6 Tips for Managing a High-Performance Computing Cluster
The face of supercomputing has changed — a lot. A new breed of commodity servers connected via ultrafast networks — such as Infiniband — have supplanted the monolithic mainframes of yore.
As opposed to common enterprise workloads, where each server may solve a multitude of problems concurrently, individual servers in a high-performance computing (HPC) system exchange messages with other servers at high rates of speed in order to collaboratively solve a single — but huge — problem.
Even in a university environment, HPC deployments can grow to thousands of individual servers. Consider the following six strategies to ease administrative burdens and provide for a better user experience.
Tip 1: Allow configurations to diverge.
A management platform that allows configurations of individual machines or groups of machines to diverge from the standard — as long as those settings are managed — will allow customization for specific tasks or users. That philosophy also allows system administrators to perform small, incremental upgrades without the need for extended downtime to provision systems from scratch.
Tip 2: Use multiple versions of applications.
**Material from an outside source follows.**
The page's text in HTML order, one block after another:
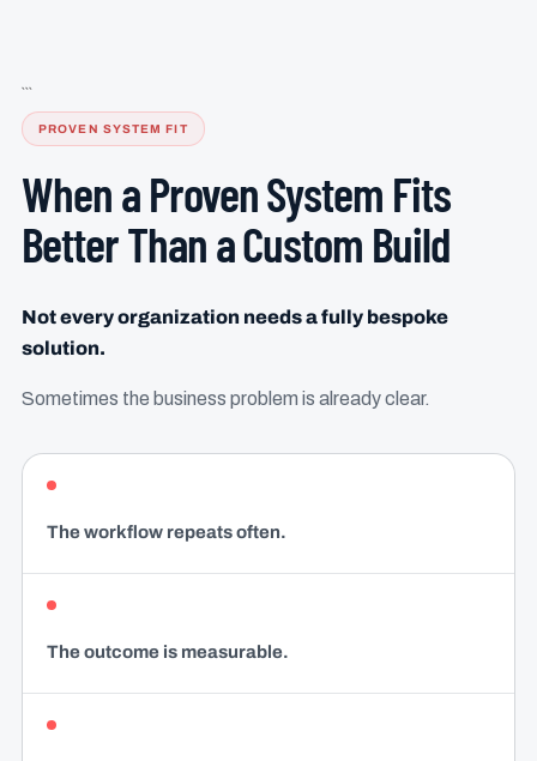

This goes hand in hand with diverging configurations.
In a large environment, you will inevitably encounter a situation where one research group absolutely requires one version of an application, and another group simply can't live without a different version. Ensuring that the management platform can deploy both versions on the same compute resources is key.
Tip 3: Support bundles.
An easy-to-use tool that allows users to submit problem tickets can be valuable to troubleshooting efforts. Not only can this tool direct comments from the user into a preferred ticketing system, it can gather data of interest from the HPC environment. What jobs do the users have running or queued at the moment? What does their environment look like? What applications do they have loaded into their environment?
Automated gathering will pay dividends when it comes to making effective use of the user support organization (users also will appreciate a less tedious experience).
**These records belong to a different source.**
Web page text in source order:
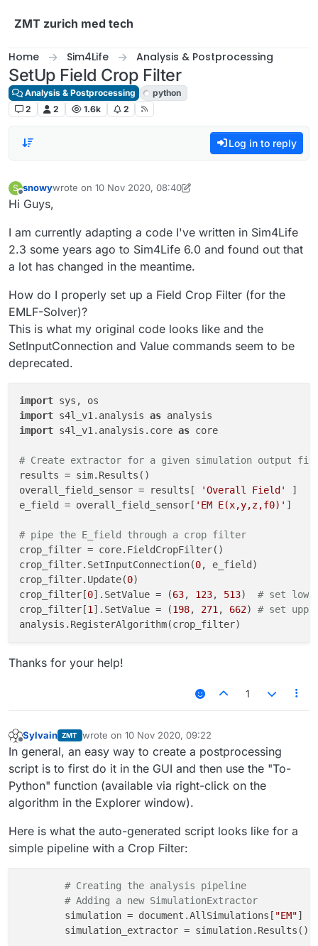
ZMT zurich med tech
Home Sim4Life Analysis & Postprocessing
SetUp Field Crop Filter
Analysis & Postprocessing
python
2
2 1.6k 2
Log in to reply
S
Offline
snowywrote on 10 Nov 2020, 08:40
last edited by Sylvain11 Oct 2020, 09:25
Hi Guys,
I am currently adapting a code I've written in Sim4Life
2.3 some years ago to Sim4Life 6.0 and found out that
a lot has changed in the meantime.
How do I properly set up a Field Crop Filter (for the
EMLF-Solver)?
This is what my original code looks like and the
SetInputConnection and Value commands seem to be
deprecated.
import
import s4l_v1.analysis as
import s4l_v1.analysis.core as core
# Create extractor for a given simulation output
results = sim.Results()
overall_field_sensor = results[
'Overall Field'
]
e_field = overall_field_sensor[ 'EM E(x,y,z,f0)' ]
# pipe the E_field through a crop filter
crop_filter = core.FieldCropFilter()
crop_filter.SetInputConnection(0, e_field)
crop_filter.Update(0)
crop_filter[0].SetValue = (63, 123, 513) # set
crop_filter[1 ].SetValue = (198, 271 , 662) # set
Thanks for your help!
1
Sylvain ZMT wrote on 10 Nov 2020, 09:22
last edited by
In general, an easy way to create a postprocessing
script is to first do it in the GUI and then use the "To-
Python" function (available via right-click on the
algorithm in the Explorer window).
Here is what the auto-generated script looks like for a
simple pipeline with a Crop Filter:
# Creating the analysis pipeline
# Adding a new SimulationExtractor
	simulation = document.AllSimulations[
"EM"]

Tip 4: Tier the deployment environment.
A multitiered testing environment brings traditional enterprise IT practices to the HPC realm. Institute a "development" sandbox so system administrators can install and configure new releases of operating systems, middleware and applications.
Once a release is ready for broader testing, move it onto a "test" platform, where regression tests are run and trusted users are invited to test the new release. After any remaining problems are fixed, deploy the release onto production resources.
Tip 5: Virtualize.
Virtualization can be a useful tool in the HPC arena. The usual server consolidation approaches apply for IT infrastructure services. To implement remote visualization of HPC data sets, use a Virtual Desktop Infrastructure approach.
Some HPC management platforms also can manage virtual machines, providing "virtual clusters." Although those work well only for certain types of applications, they can prove quite powerful, particularly in a secure research environment using protected data.
Tip 6: Tap the cloud.
Computational demands from researchers are frequently cyclical. Like waves on a lake, research cycles from multiple faculty can result in tall peaks. A management tool that can dynamically provision resources from public-cloud providers lets HPC administrators scale capacity based on a lower mean demand and respond rapidly to peak resource demands.